Your assignment: Below are some records. Pull every line that contains the word "naming".
*** Records shown ***
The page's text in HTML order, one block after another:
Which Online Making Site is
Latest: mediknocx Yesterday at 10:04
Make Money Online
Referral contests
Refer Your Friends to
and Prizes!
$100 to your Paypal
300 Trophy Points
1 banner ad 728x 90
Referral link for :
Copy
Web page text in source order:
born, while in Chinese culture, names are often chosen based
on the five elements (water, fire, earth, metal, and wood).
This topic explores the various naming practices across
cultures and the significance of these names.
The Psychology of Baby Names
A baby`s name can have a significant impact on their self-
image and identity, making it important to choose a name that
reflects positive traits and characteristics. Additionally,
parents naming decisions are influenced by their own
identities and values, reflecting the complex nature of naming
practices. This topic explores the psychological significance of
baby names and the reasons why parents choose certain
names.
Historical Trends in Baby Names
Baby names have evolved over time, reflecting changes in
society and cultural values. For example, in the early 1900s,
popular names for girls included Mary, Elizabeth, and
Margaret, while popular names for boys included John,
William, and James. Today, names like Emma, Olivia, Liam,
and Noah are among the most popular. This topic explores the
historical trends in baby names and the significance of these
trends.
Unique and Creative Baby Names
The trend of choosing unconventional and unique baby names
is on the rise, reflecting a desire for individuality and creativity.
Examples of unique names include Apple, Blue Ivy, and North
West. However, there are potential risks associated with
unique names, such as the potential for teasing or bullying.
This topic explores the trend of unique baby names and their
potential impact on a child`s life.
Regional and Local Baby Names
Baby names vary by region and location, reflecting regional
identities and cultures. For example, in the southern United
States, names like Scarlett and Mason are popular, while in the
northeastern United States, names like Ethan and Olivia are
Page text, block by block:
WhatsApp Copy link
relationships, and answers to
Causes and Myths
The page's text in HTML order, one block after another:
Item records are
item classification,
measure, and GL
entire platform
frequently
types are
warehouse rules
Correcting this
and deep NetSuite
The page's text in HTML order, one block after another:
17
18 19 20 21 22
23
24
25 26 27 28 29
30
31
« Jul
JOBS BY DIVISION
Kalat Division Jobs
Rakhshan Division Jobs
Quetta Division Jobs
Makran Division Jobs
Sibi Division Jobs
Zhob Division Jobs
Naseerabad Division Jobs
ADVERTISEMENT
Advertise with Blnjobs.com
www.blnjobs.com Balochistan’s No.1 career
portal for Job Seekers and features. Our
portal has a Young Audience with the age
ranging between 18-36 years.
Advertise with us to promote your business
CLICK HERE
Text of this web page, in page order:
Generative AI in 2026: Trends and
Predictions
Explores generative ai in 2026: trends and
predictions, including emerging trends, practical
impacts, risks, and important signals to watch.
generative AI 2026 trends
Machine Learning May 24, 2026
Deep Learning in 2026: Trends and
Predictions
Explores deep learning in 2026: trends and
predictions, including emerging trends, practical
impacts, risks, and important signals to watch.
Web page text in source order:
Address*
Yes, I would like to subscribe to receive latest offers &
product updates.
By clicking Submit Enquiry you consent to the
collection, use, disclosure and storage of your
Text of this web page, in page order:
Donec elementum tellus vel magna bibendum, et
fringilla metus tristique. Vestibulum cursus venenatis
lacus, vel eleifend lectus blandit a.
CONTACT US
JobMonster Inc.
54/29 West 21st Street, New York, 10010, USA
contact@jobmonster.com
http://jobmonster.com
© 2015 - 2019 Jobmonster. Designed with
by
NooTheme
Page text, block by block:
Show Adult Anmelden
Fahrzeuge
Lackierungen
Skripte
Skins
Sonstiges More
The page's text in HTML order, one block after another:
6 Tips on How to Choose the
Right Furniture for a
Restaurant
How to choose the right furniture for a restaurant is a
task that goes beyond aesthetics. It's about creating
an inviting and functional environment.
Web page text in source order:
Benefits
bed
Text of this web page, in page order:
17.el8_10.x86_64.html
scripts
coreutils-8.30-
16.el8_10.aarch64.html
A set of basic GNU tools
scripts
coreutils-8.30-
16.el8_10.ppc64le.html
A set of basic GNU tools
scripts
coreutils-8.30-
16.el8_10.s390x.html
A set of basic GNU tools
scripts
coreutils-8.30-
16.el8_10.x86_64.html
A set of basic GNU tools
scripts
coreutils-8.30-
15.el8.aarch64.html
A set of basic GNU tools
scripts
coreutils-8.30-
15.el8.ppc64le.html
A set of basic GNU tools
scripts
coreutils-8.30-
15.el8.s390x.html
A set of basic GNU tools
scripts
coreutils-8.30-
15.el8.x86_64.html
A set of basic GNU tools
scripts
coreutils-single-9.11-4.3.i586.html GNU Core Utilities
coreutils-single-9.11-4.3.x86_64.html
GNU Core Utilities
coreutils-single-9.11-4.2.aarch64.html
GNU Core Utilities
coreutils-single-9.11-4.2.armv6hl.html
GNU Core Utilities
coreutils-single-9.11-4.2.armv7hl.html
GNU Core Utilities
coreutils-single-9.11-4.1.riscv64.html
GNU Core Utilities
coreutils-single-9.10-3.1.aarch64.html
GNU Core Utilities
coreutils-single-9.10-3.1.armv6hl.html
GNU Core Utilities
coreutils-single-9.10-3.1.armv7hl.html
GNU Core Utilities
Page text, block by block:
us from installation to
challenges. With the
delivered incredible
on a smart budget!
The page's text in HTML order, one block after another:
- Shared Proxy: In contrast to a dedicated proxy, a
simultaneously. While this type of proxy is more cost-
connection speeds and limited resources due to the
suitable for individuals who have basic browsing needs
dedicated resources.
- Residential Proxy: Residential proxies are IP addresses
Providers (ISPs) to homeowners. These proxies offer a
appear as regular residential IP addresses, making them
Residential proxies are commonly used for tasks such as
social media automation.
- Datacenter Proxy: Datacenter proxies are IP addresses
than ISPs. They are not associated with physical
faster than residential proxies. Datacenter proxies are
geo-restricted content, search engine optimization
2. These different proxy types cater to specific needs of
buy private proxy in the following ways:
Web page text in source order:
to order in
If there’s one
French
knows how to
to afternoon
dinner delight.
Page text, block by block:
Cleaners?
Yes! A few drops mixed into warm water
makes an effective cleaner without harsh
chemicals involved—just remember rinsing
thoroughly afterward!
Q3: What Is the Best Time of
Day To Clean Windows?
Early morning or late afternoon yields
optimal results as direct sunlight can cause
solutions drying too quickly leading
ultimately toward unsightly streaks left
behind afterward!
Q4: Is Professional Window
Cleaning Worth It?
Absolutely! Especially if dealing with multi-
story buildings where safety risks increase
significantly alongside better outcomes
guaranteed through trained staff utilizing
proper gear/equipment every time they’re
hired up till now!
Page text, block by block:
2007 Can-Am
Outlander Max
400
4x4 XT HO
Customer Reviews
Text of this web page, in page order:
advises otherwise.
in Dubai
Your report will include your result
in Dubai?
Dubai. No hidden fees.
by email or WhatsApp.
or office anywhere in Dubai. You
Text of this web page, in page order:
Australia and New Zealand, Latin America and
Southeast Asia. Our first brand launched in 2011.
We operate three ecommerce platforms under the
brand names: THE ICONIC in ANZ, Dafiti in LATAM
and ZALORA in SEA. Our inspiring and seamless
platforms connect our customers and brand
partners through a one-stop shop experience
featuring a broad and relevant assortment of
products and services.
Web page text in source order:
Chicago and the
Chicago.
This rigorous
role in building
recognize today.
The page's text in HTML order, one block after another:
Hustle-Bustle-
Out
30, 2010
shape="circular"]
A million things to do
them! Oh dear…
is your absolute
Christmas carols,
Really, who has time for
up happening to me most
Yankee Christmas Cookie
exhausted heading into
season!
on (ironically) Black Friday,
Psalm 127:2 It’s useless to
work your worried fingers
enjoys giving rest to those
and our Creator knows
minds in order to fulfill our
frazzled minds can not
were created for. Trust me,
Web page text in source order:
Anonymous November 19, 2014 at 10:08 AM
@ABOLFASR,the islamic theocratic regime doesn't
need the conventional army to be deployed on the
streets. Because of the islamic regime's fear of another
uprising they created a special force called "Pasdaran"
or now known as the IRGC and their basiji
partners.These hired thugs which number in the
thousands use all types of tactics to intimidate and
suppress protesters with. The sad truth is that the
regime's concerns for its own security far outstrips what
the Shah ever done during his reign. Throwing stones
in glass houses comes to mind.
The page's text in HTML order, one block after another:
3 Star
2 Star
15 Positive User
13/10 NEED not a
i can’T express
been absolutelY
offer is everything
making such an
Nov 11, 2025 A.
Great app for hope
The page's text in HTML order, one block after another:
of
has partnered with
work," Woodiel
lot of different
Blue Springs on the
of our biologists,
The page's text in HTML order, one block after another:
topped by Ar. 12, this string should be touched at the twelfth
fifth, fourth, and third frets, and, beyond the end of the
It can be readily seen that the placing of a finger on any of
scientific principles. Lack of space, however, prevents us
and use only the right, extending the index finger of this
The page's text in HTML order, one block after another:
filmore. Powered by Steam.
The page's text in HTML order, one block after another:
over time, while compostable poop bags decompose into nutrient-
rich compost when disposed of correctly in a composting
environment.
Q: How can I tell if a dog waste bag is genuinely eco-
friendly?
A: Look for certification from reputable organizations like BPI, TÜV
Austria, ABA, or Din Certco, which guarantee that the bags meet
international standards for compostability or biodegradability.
***
Answer to this task:
This topic explores the various naming practices across
parents naming decisions are influenced by their own
identities and values, reflecting the complex nature of naming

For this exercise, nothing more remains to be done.